衝動買いを減らすため、事前に1週間の献立を検討してくれるサービス「me:new」や、フードロスをレスキューするサービス「TABETE」などのサービスは支持されていくだろう。

あるいは、家畜に潜むウィルスへの恐怖も相まって、環境問題を改善すると言われている「ヴィーガン食」も支持されるようになるかもしれない。


6.応援消費

SNSが浸透し、小さな声でも発信、受信することが容易になった現在、シェアやオンライン寄付など気軽に賛同することができるようになった。コロナで浸透した「応援するために物を買う」という習慣が根付き、誰かのために活動している人、社会課題の解決に挑戦している企業にお金が集まるようになっていくだろう。

コロナ感染拡大による消費面の意識調査 によると、「自分さえよければいいという消費行動はとりたくない」と回答した人の割合は41%にものぼる。
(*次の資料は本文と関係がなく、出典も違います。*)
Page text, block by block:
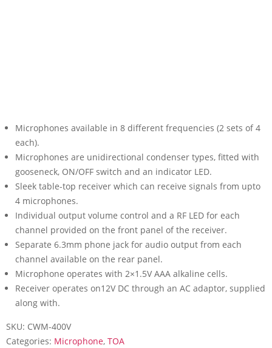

コロナの影響でダメージを受けた生産者のサポートを呼びかける「食べチョク」代表秋元氏のツイートは14.6kRTを記録し、このツイートをきっかけに、行き先を失っていた全ての食材が完売するなど、人々の間で「困っている人を助けるためにモノを買う」という行動が浸透している。

「食べチョク」をはじめ生産者と直接取引できるサービスや、挑戦している人、困っている人を助けるクラウドファンディングサービスは今後も支持されていくだろう。

ただし、コロナ終息後は「緊急事態により食材が余っているので買ってください」というメッセージでは通じなくなるため、日頃のコミュニケーション、顧客との信頼関係が重要になるだろう。